In fact, you are rarely aware that this was a low-budget Republic Studios pic. There's one scene near the end...the standard "calling all cars" scene in the police station, which could have been shot with a single guy at a microphone with a bare wall behind him; instead, we see a bee-hive of activity, with several radio cops reflected in a magical labyrinth of glass panes, with shadowy figures passing through the hallway in back of them. It's seemingly insignificant details such as this that keep "City" bristling with intense visuals and character interplay from beginning to end (yeah, the scene with William Talman breaking into Edward Arnold's office at night could have been edited down to about half its length, and the continually recurring stock footage of the police car's POV while racing past a bunch of 1940's parked cars is pretty comical).
Having a heavyweight actor like Arnold in a pivotal role lends acting "gravitas"; William Talman, an actor I've never really cared for, is superb---subtle, cunning, and ultimately maniacal.

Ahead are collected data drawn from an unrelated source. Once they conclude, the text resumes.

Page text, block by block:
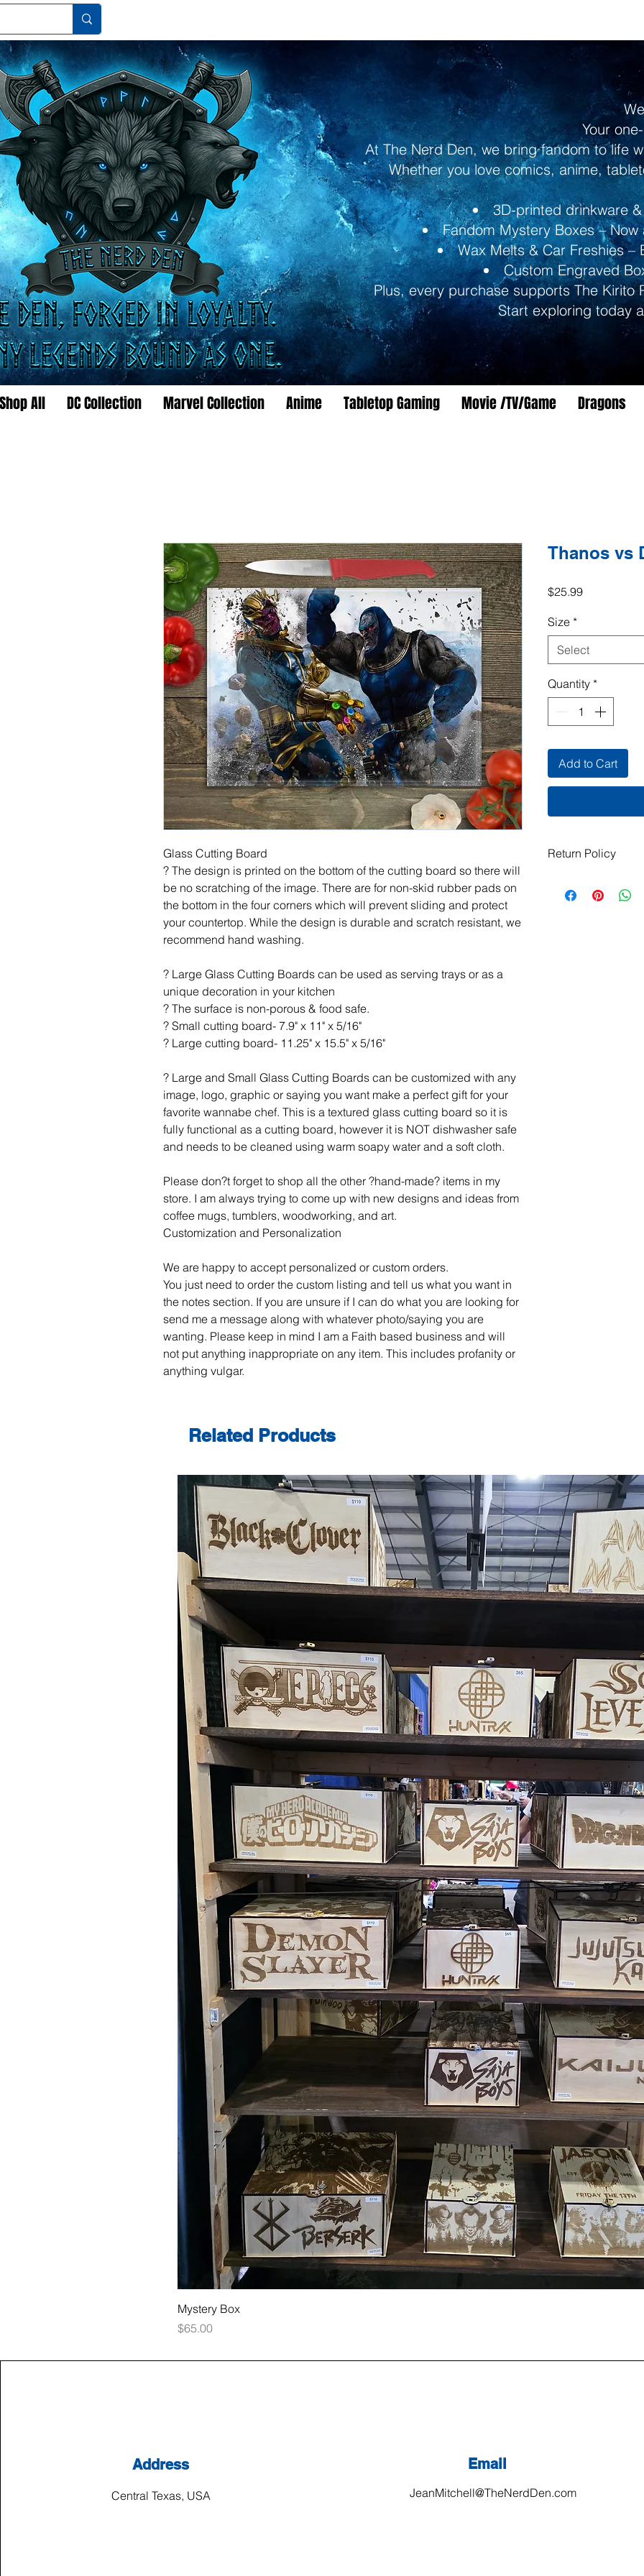
Your
At The Nerd Den, we bring fandom to life
Whether you love comics, anime,
3D-printed drinkware
Fandom Mystery Boxes –
Wax Melts & Car Freshies
Custom Engraved
Plus, every purchase supports The
Start exploring today
Shop All DC Collection Marvel Collection Anime Tabletop Gaming Movie /TV/Game Dragons
Glass Cutting Board
? The design is printed on the bottom of the cutting board so there will
be no scratching of the image. There are for non-skid rubber pads on
the bottom in the four corners which will prevent sliding and protect
your countertop. While the design is durable and scratch resistant, we
recommend hand washing.
? Large Glass Cutting Boards can be used as serving trays or as a
unique decoration in your kitchen
? The surface is non-porous & food safe.
? Small cutting board- 7.9" x 11" x 5/16"
? Large cutting board- 11.25" x 15.5" x 5/16"
? Large and Small Glass Cutting Boards can be customized with any
image, logo, graphic or saying you want make a perfect gift for your
favorite wannabe chef. This is a textured glass cutting board so it is
fully functional as a cutting board, however it is NOT dishwasher safe
and needs to be cleaned using warm soapy water and a soft cloth.
Please don?t forget to shop all the other ?hand-made? items in my
store. I am always trying to come up with new designs and ideas from
coffee mugs, tumblers, woodworking, and art.
Customization and Personalization
We are happy to accept personalized or custom orders.
You just need to order the custom listing and tell us what you want in
the notes section. If you are unsure if I can do what you are looking for
send me a message along with whatever photo/saying you are
wanting. Please keep in mind I am a Faith based business and will
not put anything inappropriate on any item. This includes profanity or
anything vulgar.
Thanos vs
$25.99Price
Size *
Select
Quantity *
Add to Cart
Return Policy
exchanges are not
Related Products
Mystery Box
Price
$65.00
Address
Central Texas, USA
Email
JeanMitchell@TheNerdDen.com

The confusion between John Kelly Sr. and Jr. as the tension builds is but one of the masterful plot devices, and the subplot of the Mechanical Man (Wally Cassell) and his dreams of an idyllic life with his lady love amidst the wonders of nature is positively brilliant, as is his change of heart and willingness to sacrifice himself for a noble cause. Cassell's physical skill is as impressive as the emotional sensitivity he brings to the role* And how about mother-in-law's offstage nagging of Gig Young? I found it subtly creepy, almost like mother's voice in PSYCHO.
On top of it all, we have the Chill Wills character; you must decide for yourself if it helps or harms the film; I took it as just another off-beat element in this imaginative story of a single night in Chicago. Who knows?--maybe the whole thing was a bad dream from which Gig Young wakes up at the end.
Only Mala Powers disappoints in her role; she was rather miscast as the tough, world-weary dame, though her more sensitive scenes are fine.
* NOTE - The December 22nd, 1960 episode of TV's June Allyson Show was entitled "SILENT PANIC", and featured HARPO MARX as a deaf-mute who works at Christmastime as a Mechanical Man in a department store window; he also happens to be the only eyewitness to a murder on the street. Sound familiar? Unfortunately, the hour-long show fails miserably to live up to its fascinating premise. But I wonder how many other films, radio shows, stories, etc have used this novel plot device over the years.